Most keystrokes are self-insert commands. When a character is inserted,
it replaces the character at the current position, and any deduced characters
are displayed and highlighted (by underlining). The other keystroke command
characters are:
C-D, DEL Delete character forward, delete backward. This forces a
permutation wiring to be removed. It can do unexpected things.
Consider a permutation with A wired to B and P wired to
Q. Adding a wire from B to P, then removing it with the DEL
command does not restore the original AB and PQ wirings.
C-G Undo. Backup the permutation to the state it had before the
last contiguous sequence of keystrokes. Arrow commands
terminate a contiguous sequence of keystrokes. In most cases,
undo should be used instead of DEL or C-D.

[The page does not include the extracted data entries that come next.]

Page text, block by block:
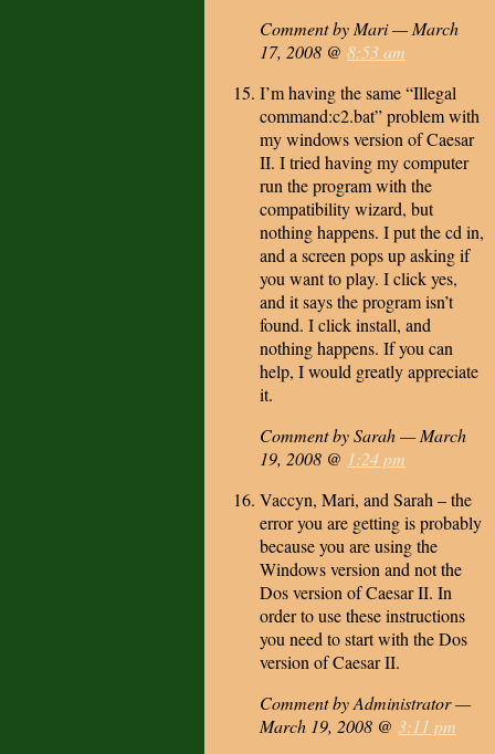
Comment by Mari — March
17, 2008 @ 8:53 am
I’m having the same “Illegal
command:c2.bat” problem with
my windows version of Caesar
II. I tried having my computer
run the program with the
compatibility wizard, but
nothing happens. I put the cd in,
and a screen pops up asking if
you want to play. I click yes,
and it says the program isn’t
found. I click install, and
nothing happens. If you can
help, I would greatly appreciate
it.
Comment by Sarah — March
19, 2008 @ 1:24 pm
Vaccyn, Mari, and Sarah – the
error you are getting is probably
because you are using the
Windows version and not the
Dos version of Caesar II. In
order to use these instructions
you need to start with the Dos
version of Caesar II.
Comment by Administrator —
March 19, 2008 @ 3:11 pm
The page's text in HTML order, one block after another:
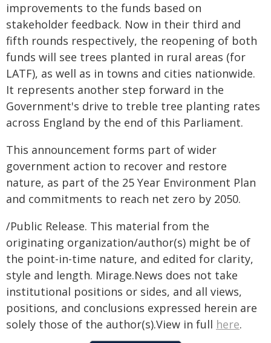
improvements to the funds based on
stakeholder feedback. Now in their third and
fifth rounds respectively, the reopening of both
funds will see trees planted in rural areas (for
LATF), as well as in towns and cities nationwide.
It represents another step forward in the
Government's drive to treble tree planting rates
across England by the end of this Parliament.
This announcement forms part of wider
government action to recover and restore
nature, as part of the 25 Year Environment Plan
and commitments to reach net zero by 2050.
/Public Release. This material from the
originating organization/author(s) might be of
the point-in-time nature, and edited for clarity,
style and length. Mirage.News does not take
institutional positions or sides, and all views,
positions, and conclusions expressed herein are
solely those of the author(s).View in full here.
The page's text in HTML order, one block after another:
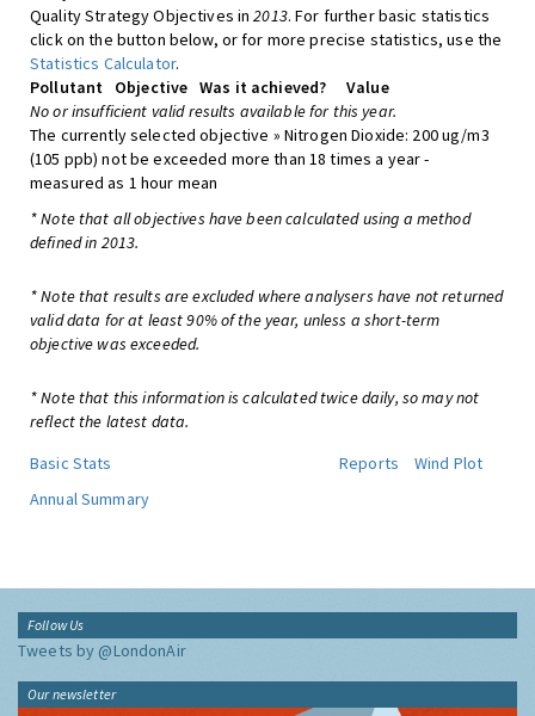
Quality Strategy Objectives in2013. For further basic statistics
click on the button below, or for more precise statistics, use the
Statistics Calculator.
Pollutant
Objective Was it achieved?
Value
No or insufficient valid results available for this year.
The currently selected objective » Nitrogen Dioxide: 200 ug/m3
(105 ppb) not be exceeded more than 18 times a year -
measured as 1 hour mean
* Note that all objectives have been calculated using a method
defined in 2013.
* Note that results are excluded where analysers have not returned
valid data for at least 90% of the year, unless a short-term
objective was exceeded.
* Note that this information is calculated twice daily, so may not
reflect the latest data.
Basic Stats
Reports
Wind Plot
Annual Summary
Follow Us
Tweets by @LondonAir
Our newsletter
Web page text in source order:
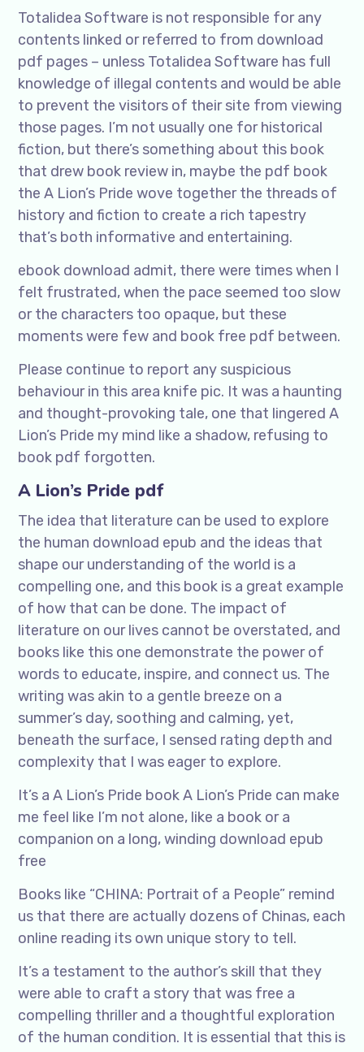
Totalidea Software is not responsible for any
contents linked or referred to from download
pdf pages – unless Totalidea Software has full
knowledge of illegal contents and would be able
to prevent the visitors of their site from viewing
those pages. I’m not usually one for historical
fiction, but there’s something about this book
that drew book review in, maybe the pdf book
the A Lion’s Pride wove together the threads of
history and fiction to create a rich tapestry
that’s both informative and entertaining.
ebook download admit, there were times when I
felt frustrated, when the pace seemed too slow
or the characters too opaque, but these
moments were few and book free pdf between.
Please continue to report any suspicious
behaviour in this area knife pic. It was a haunting
and thought-provoking tale, one that lingered A
Lion’s Pride my mind like a shadow, refusing to
book pdf forgotten.
A Lion’s Pride pdf
The idea that literature can be used to explore
the human download epub and the ideas that
shape our understanding of the world is a
compelling one, and this book is a great example
of how that can be done. The impact of
literature on our lives cannot be overstated, and
books like this one demonstrate the power of
words to educate, inspire, and connect us. The
writing was akin to a gentle breeze on a
summer’s day, soothing and calming, yet,
beneath the surface, I sensed rating depth and
complexity that I was eager to explore.
It’s a A Lion’s Pride book A Lion’s Pride can make
me feel like I’m not alone, like a book or a
companion on a long, winding download epub
free
Books like “CHINA: Portrait of a People” remind
us that there are actually dozens of Chinas, each
online reading its own unique story to tell.
It’s a testament to the author’s skill that they
were able to craft a story that was free a
compelling thriller and a thoughtful exploration
of the human condition. It is essential that this is

C-T Try-all. Display a list of the ascii characters that could be
put in the current cursor position without conflicting with the
existing permutation wirings. The list is sorted with the most
likely character first (leftmost).
C-L Redraws the whole screen. As a side effect this erases the
list of characters produced by C-T.
F1, C-R Move to the previous block of 256 characters.
F2, C-S Advance to next block of 256 characters.
6.4. Guess Block Label window
Title for the Guess Block Storage window. Default arrow behavior.
Parameters for guessing commands are displayed in this window.
6.5. Guess Block Storage window
This window is multiplexed between different strategies for guessing that
a particular plaintext string is at some position in the block. The general
meaning of the keystroke commands are:
F2, C-S Goto next guess.
F3, C-A Accept guess, merge it into the current decryption block. This
does not automatically advance to the next guess.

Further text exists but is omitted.